**What to do**
Your task is to print, exactly and only, the lines from the start of the entries below through the line with "victim status, ethnicity, gender". Include both ends, but skip the pictures.

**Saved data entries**
━━━━━━━━━━
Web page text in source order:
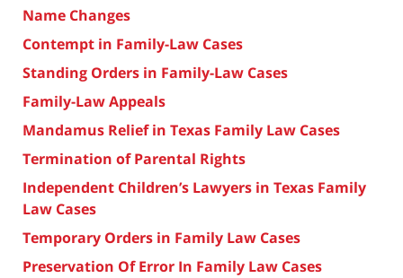
Name Changes
Contempt in Family-Law Cases
Standing Orders in Family-Law Cases
Family-Law Appeals
Mandamus Relief in Texas Family Law Cases
Termination of Parental Rights
Independent Children’s Lawyers in Texas Family
Law Cases
Temporary Orders in Family Law Cases
Preservation Of Error In Family Law Cases
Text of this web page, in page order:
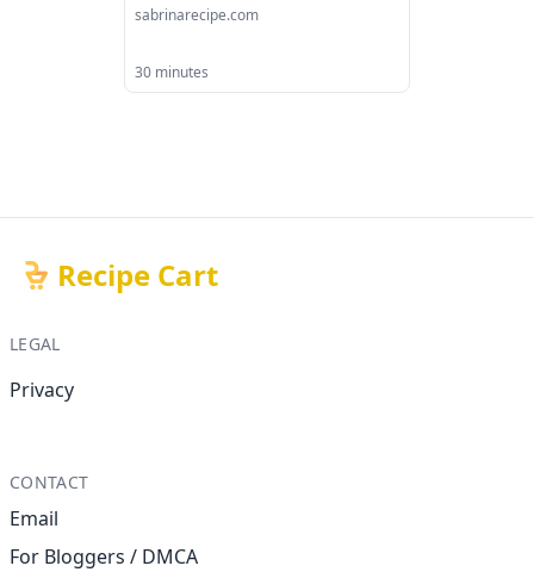
sabrinarecipe.com
30 minutes
Recipe Cart
LEGAL
Privacy
CONTACT
Email
For Bloggers / DMCA
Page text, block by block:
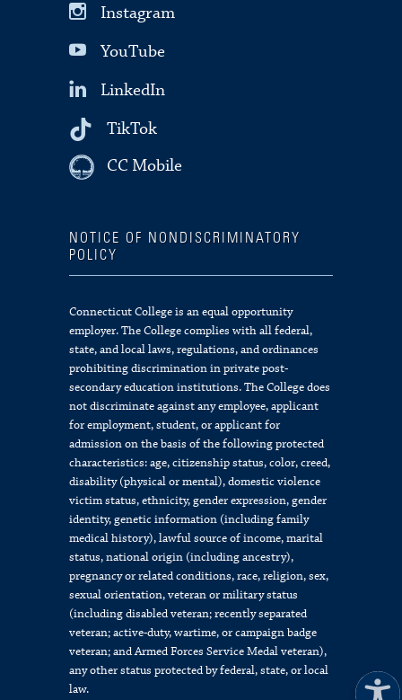
Instagram
YouTube
LinkedIn
TikTok
CC Mobile
NOTICE OF NONDISCRIMINATORY
POLICY
Connecticut College is an equal opportunity
employer. The College complies with all federal,
state, and local laws, regulations, and ordinances
prohibiting discrimination in private post-
secondary education institutions. The College does
not discriminate against any employee, applicant
for employment, student, or applicant for
admission on the basis of the following protected
characteristics: age, citizenship status, color, creed,
disability (physical or mental), domestic violence
victim status, ethnicity, gender expression, gender
identity, genetic information (including family
medical history), lawful source of income, marital
status, national origin (including ancestry),
pregnancy or related conditions, race, religion, sex,
sexual orientation, veteran or military status
(including disabled veteran; recently separated
veteran; active-duty, wartime, or campaign badge
veteran; and Armed Forces Service Medal veteran),
any other status protected by federal, state, or local
law.
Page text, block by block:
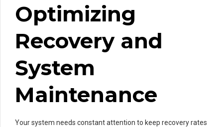
Optimizing
Recovery and
System
Maintenance
Your system needs constant attention to keep recovery rates
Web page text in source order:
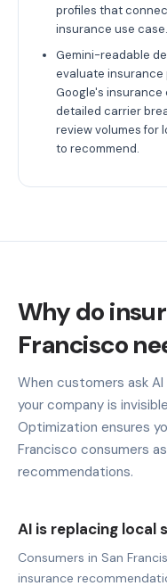
profiles that
insurance use case.
Gemini-readable
evaluate insurance
Google's
detailed carrier
review volumes for
to recommend.
Why do
Francisco
When customers ask
your company is
Optimization ensures
Francisco consumers
recommendations.
AI is replacing local
Consumers in San
insurance
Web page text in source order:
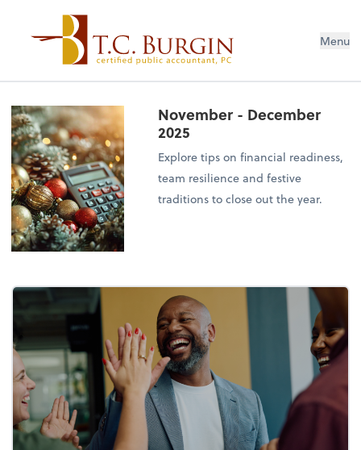
Menu
November - December
2025
Explore tips on financial readiness,
team resilience and festive
traditions to close out the year.
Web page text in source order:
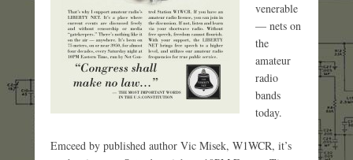
venerable
— nets on
the
amateur
radio
bands
today.
Emceed by published author Vic Misek, W1WCR, it’s
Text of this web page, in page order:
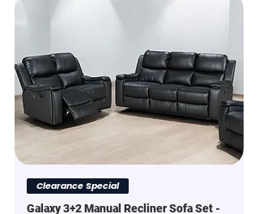
Clearance Special
Galaxy 3+2 Manual Recliner Sofa Set -
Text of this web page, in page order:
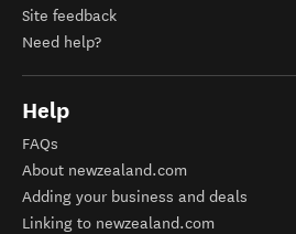
Site feedback
Need help?
Help
FAQs
About newzealand.com
Adding your business and deals
Linking to newzealand.com
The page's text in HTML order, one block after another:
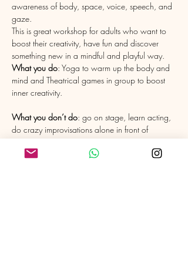
awareness of body, space, voice, speech, and
gaze.
This is great workshop for adults who want to
boost their creativity, have fun and discover
What you do: Yoga to warm up the body and
mind and Theatrical games in group to boost
What you don’t do: go on stage, learn acting,
do crazy improvisations alone in front of
I love pairing up with other talents to share the
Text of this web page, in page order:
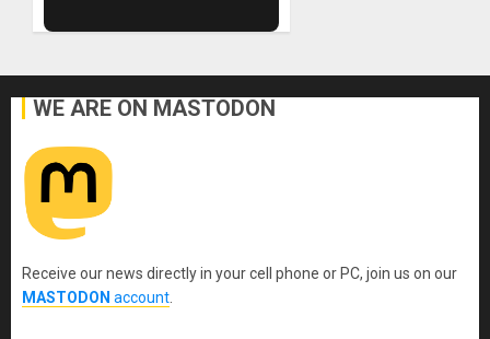
WE ARE ON MASTODON
Receive our news directly in your cell phone or PC, join us on our
MASTODON account.
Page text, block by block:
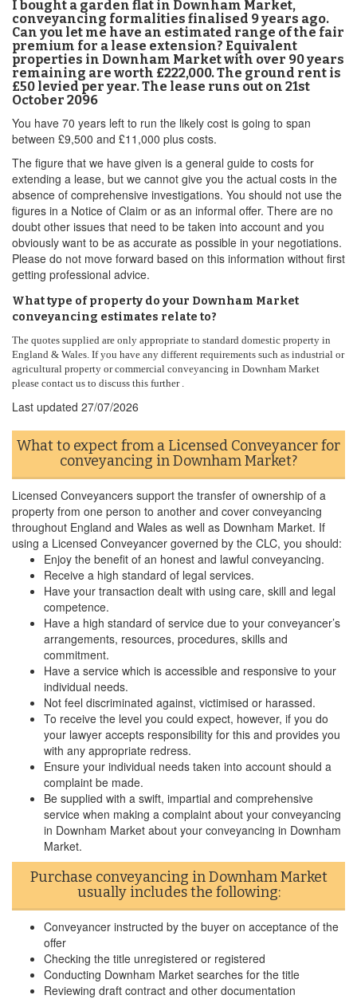
I bought a garden flat in Downham Market,
conveyancing formalities finalised 9 years ago.
Can you let me have an estimated range of the fair
premium for a lease extension? Equivalent
properties in Downham Market with over 90 years
remaining are worth £222,000. The ground rent is
£50 levied per year. The lease runs out on 21st
October 2096
You have 70 years left to run the likely cost is going to span
between £9,500 and £11,000 plus costs.
The figure that we have given is a general guide to costs for
extending a lease, but we cannot give you the actual costs in the
absence of comprehensive investigations. You should not use the
figures in a Notice of Claim or as an informal offer. There are no
doubt other issues that need to be taken into account and you
obviously want to be as accurate as possible in your negotiations.
Please do not move forward based on this information without first
getting professional advice.
What type of property do your Downham Market
conveyancing estimates relate to?
The quotes supplied are only appropriate to standard domestic property in
England & Wales. If you have any different requirements such as industrial or
agricultural property or commercial conveyancing in Downham Market
please contact us to discuss this further .
Last updated 27/07/2026
What to expect from a Licensed Conveyancer for
conveyancing in Downham Market?
Licensed Conveyancers support the transfer of ownership of a
property from one person to another and cover conveyancing
throughout England and Wales as well as Downham Market. If
using a Licensed Conveyancer governed by the CLC, you should:
Enjoy the benefit of an honest and lawful conveyancing.
Receive a high standard of legal services.
Have your transaction dealt with using care, skill and legal
competence.
Have a high standard of service due to your conveyancer’s
arrangements, resources, procedures, skills and
commitment.
Have a service which is accessible and responsive to your
individual needs.
Not feel discriminated against, victimised or harassed.
To receive the level you could expect, however, if you do
your lawyer accepts responsibility for this and provides you
with any appropriate redress.
Ensure your individual needs taken into account should a
complaint be made.
Be supplied with a swift, impartial and comprehensive
service when making a complaint about your conveyancing
in Downham Market about your conveyancing in Downham
Market.
Purchase conveyancing in Downham Market
usually includes the following:
Conveyancer instructed by the buyer on acceptance of the
offer
Checking the title unregistered or registered
Conducting Downham Market searches for the title
Reviewing draft contract and other documentation
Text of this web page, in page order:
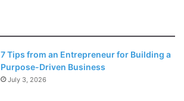
7 Tips from an Entrepreneur for Building a
Purpose-Driven Business
July 3, 2026
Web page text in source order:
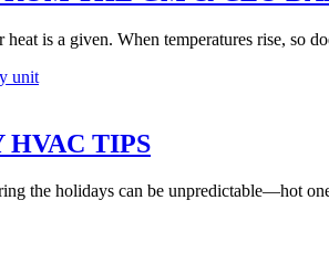
heat is a given. When temperatures rise,
TIPS
the holidays can be unpredictable—hot
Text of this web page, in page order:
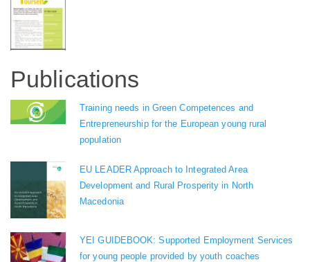
Publications
Training needs in Green Competences and
Entrepreneurship for the European young rural
population
EU LEADER Approach to Integrated Area
Development and Rural Prosperity in North
Macedonia
YEI GUIDEBOOK: Supported Employment Services
for young people provided by youth coaches
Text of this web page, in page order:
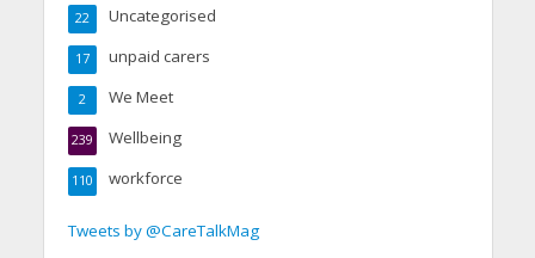
Uncategorised
22
unpaid carers
17
We Meet
2
Wellbeing
239
workforce
110
Tweets by @CareTalkMag
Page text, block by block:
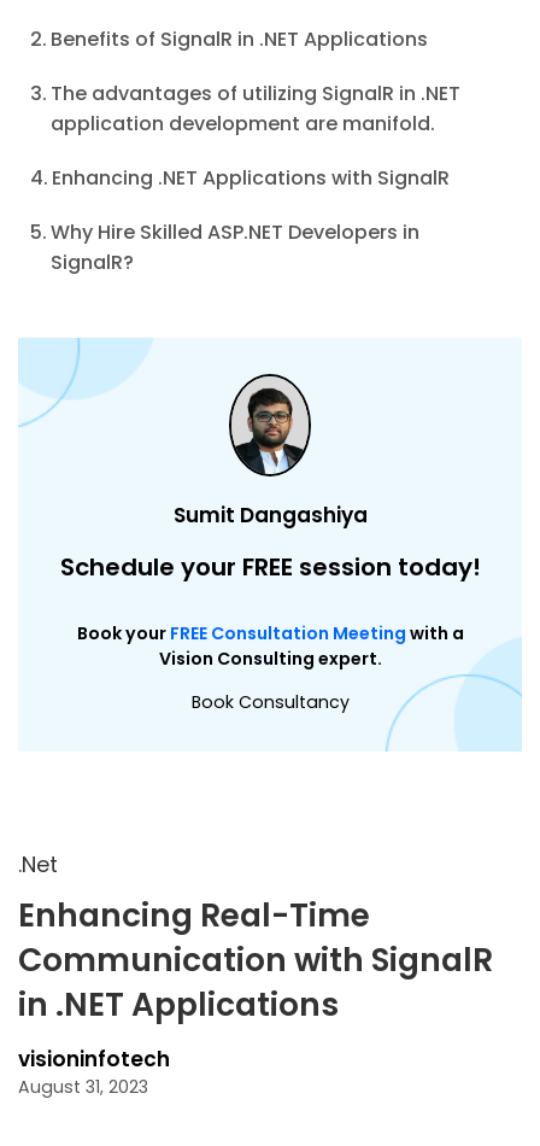
Benefits of SignalR in .NET Applications
The advantages of utilizing SignalR in .NET
application development are manifold.
Enhancing .NET Applications with SignalR
Why Hire Skilled ASP.NET Developers in
SignalR?
.Net
Enhancing Real-Time
Communication with SignalR
in .NET Applications
visioninfotech
August 31, 2023
Sumit Dangashiya
Schedule your FREE session today!
Book your FREE Consultation Meeting with a
Vision Consulting expert.
Book Consultancy
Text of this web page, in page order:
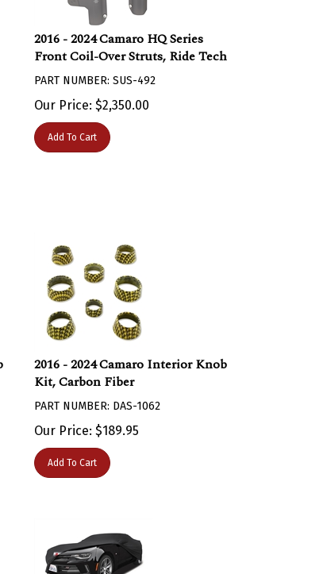
2016 - 2024 Camaro HQ Series
Front Coil-Over Struts, Ride Tech
Our Price: $2,350.00
2016 - 2024 Camaro Interior Knob
Kit, Carbon Fiber
Our Price: $189.95
━━━━━━━━━━
**Exercise solution**
Web page text in source order:
Name Changes
Contempt in Family-Law Cases
Standing Orders in Family-Law Cases
Family-Law Appeals
Mandamus Relief in Texas Family Law Cases
Termination of Parental Rights
Independent Children’s Lawyers in Texas Family
Law Cases
Temporary Orders in Family Law Cases
Preservation Of Error In Family Law Cases
Text of this web page, in page order:
sabrinarecipe.com
30 minutes
Recipe Cart
LEGAL
Privacy
CONTACT
Email
For Bloggers / DMCA
Page text, block by block:
Instagram
YouTube
LinkedIn
TikTok
CC Mobile
NOTICE OF NONDISCRIMINATORY
POLICY
Connecticut College is an equal opportunity
employer. The College complies with all federal,
state, and local laws, regulations, and ordinances
prohibiting discrimination in private post-
secondary education institutions. The College does
not discriminate against any employee, applicant
for employment, student, or applicant for
admission on the basis of the following protected
characteristics: age, citizenship status, color, creed,
disability (physical or mental), domestic violence
victim status, ethnicity, gender expression, gender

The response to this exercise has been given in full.